Please, help me /int/. How can I learn german alone, with no courses?
Please note that I've a decent knowledge of general linguistics and grammatic, and, therefore, things envolving these topics (like cases) aren't real trouble.
>>76642871
Well... You seem to speak English pretty well. You're honestly about a quarter of the way there.
Ich bin ein Berliner
Go to Germany
Survive learn it by force
>>76642882
Thanks. The real problem now is to face the next 3 quarters.
>>76642893
Gut (unique thing I know how to speak in german)
>>76642930
I'm too young to do such a thing
Here you go mate
https://www.duolingo.com/course/tr/en/Learn-Turkish-Online
I started doing it about 3 months ago. I began with a basic grammar book to get the basic rules out of the way and learn all the cases and stuff(except the genitive, I left it out for the moment since apparently it is not used that often and is not essential for a beginner).
Meanwhile I practiced with Duolinguo, which is ok for a beginner I guess.
Now I'm watching some basic subtitled content on youtube. I often have to stop and look up stuff on a dictionary but with practice you start to get better.
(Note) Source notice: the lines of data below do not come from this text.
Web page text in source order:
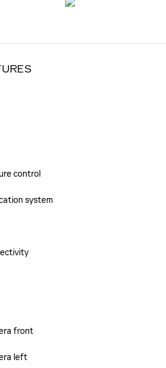
control
system
front
left
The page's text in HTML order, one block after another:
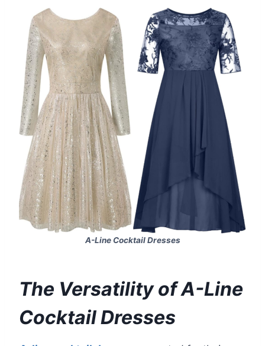
A-Line Cocktail Dresses
The Versatility of A-Line
Cocktail Dresses
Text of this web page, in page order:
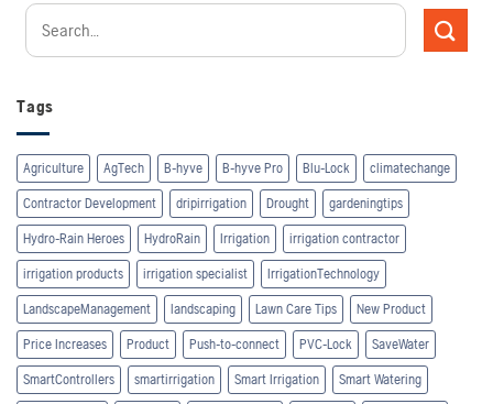
Tags
Agriculture AgTech B-hyve B-hyve Pro Blu-Lock climatechange
Contractor Development dripirrigation Drought gardeningtips
Hydro-Rain Heroes HydroRain Irrigation irrigation contractor
irrigation products irrigation specialist IrrigationTechnology
LandscapeManagement landscaping Lawn Care Tips New Product
Price Increases Product Push-to-connect PVC-Lock SaveWater
SmartControllers smartirrigation Smart Irrigation Smart Watering
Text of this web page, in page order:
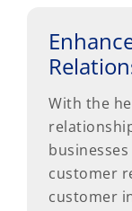
With the
customer
customer
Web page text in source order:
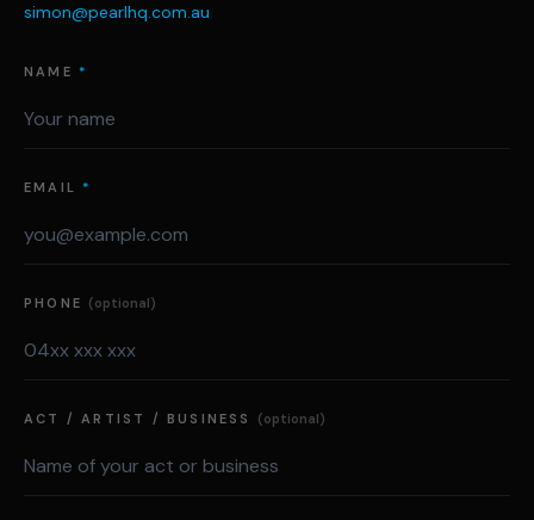
simon@pearlhq.com.au
NAME *
EMAIL *
PHONE (optional)
ACT / ARTIST / BUSINESS (optional)
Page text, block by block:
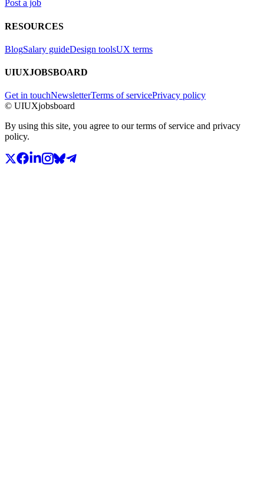
Post a job
RESOURCES
BlogSalary guideDesign toolsUX terms
UIUXJOBSBOARD
Get in touchNewsletterTerms of servicePrivacy policy
© UIUXjobsboard
By using this site, you agree to our terms of service and privacy
policy.
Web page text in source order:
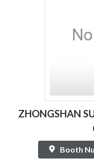
ZHONGSHAN
Booth
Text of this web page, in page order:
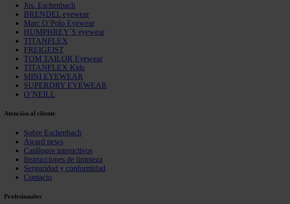
Jos. Eschenbach
BRENDEL eyewear
Marc O’Polo Eyewear
HUMPHREY´S eyewear
TITANFLEX
FREIGEIST
TOM TAILOR Eyewear
TITANFLEX Kids
MINI EYEWEAR
SUPERDRY EYEWEAR
O’NEILL
Atención al cliente
Sobre Eschenbach
Award news
Catálogos interactivos
Instrucciones de limpieza
Serguridad y conformidad
Contacto
Profesionales
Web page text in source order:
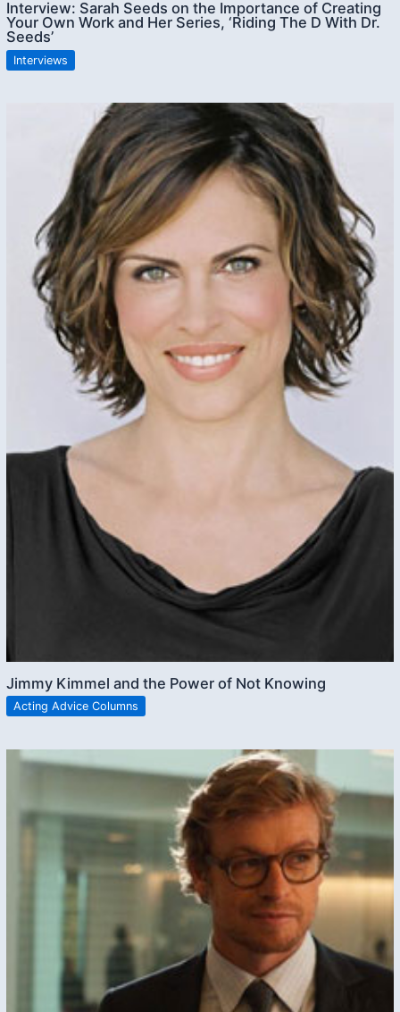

I found this one pretty good
https://www.youtube.com/watch?v=4lk9rS7n-4Q&list=PLq0sxgS3gD9D3iNoMH2lLXB6wx18Xgwi8&index=1
>>76643093
So, Duolingo could help me?
>>76643141
For a start, yeah, I guess so. After a while it gets a bit repetitive or frustrating at times, but maybe it's the Italian version that is not well developed yet.
>>76643141
Started 3 months ago. I do about 1-2 hours a day.
Consistency is key.
1. Sign up for Duolingo
2. Torrent glossika German and look up sentence mining
3. add all your shit to a huge Anki deck
4. listen to a Pimsleur course per day to work on listening and speaking
5. rinse and repeat
My tips for you: don't worry about studying Grammar, just learn how to say basic stuff automatically and correctly.
A few more months of this and I'll start listening to intermediate materials and reading the news.
>>76643169
After Duolingo, what do you suggest for me? Should I try some basic literature?
>>76643193
>Consistency is key
I really think so. The unique problem is if I can keep some routine as yours. Investing at least 1 hour per day is really necessary, or less should already be sufficient?
>>76643241
It depends on your goals. They say it takes about 750 hours of deliberate practice to reach fluency in German. Personally, I want to get there sooner rather than later, so 750 hours/ 1.5 hours a day = 500 days til fluency.
Of course you can't expect to take breaks in your studies for weeks at a time and expect to still be where you left off. Nor can you expect 5 hours in one day to be as valuable as 5 hours over 5 days.
>>76643285
Do you know if these numbers account only vocabulary learning or if they also include grammatical learning? As I said, grammatic will not really be a problem to me.
>>76643241
Not sure, I was thinking to proceed as I did with English, just watch/read any sort of material as long as I do it daily with consistency. I think with any language the main obstacle is getting past the initial phase of complete lack of understanding.
>>76643344
everything about the language
>>76643348
You've a good point: the initial phase of learning the language- one you called a "complete lack of understanding"- tends to be the hardest of the phases. Interesting.
>>76643369
So I think that maybe I'll need less time per day. It'd be really interesting if there was some research accounting the steps of learning separately.